*WORK TASK*.
All of the listing should be output exactly, apart from the pictures.

[Start of Attachment]

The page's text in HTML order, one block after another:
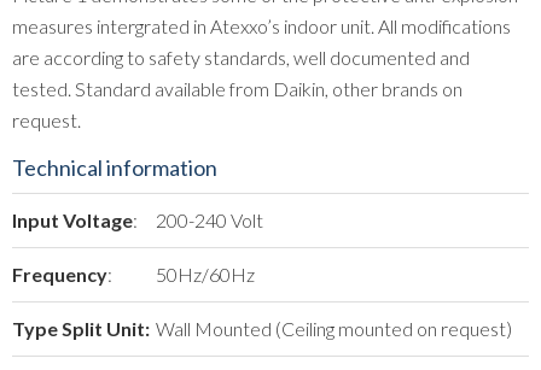
measures intergrated in Atexxo’s indoor unit. All modifications
are according to safety standards, well documented and
tested. Standard available from Daikin, other brands on
request.
Technical information
Input Voltage: 200-240 Volt
Frequency: 50Hz/60Hz
Type Split Unit: Wall Mounted (Ceiling mounted on request)
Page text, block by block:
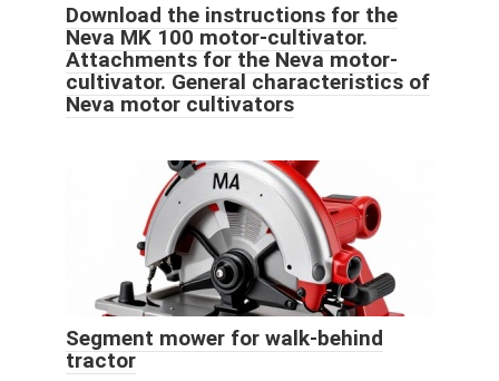
Download the instructions for the
Neva MK 100 motor-cultivator.
Attachments for the Neva motor-
cultivator. General characteristics of
Neva motor cultivators
Segment mower for walk-behind
tractor
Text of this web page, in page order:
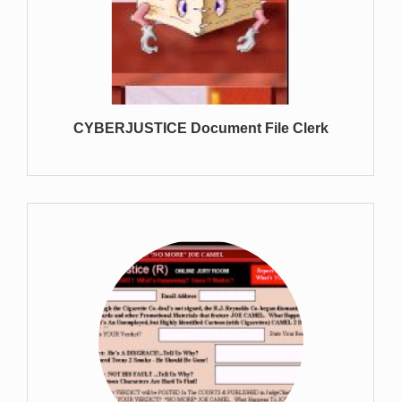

[End of Attachment]

*SOLUTION TO THIS TASK*.
The page's text in HTML order, one block after another:
measures intergrated in Atexxo’s indoor unit. All modifications
are according to safety standards, well documented and
tested. Standard available from Daikin, other brands on
request.
Technical information
Input Voltage: 200-240 Volt
Frequency: 50Hz/60Hz
Type Split Unit: Wall Mounted (Ceiling mounted on request)
Page text, block by block:
Download the instructions for the
Neva MK 100 motor-cultivator.
Attachments for the Neva motor-
cultivator. General characteristics of
Neva motor cultivators
Segment mower for walk-behind
tractor
Text of this web page, in page order:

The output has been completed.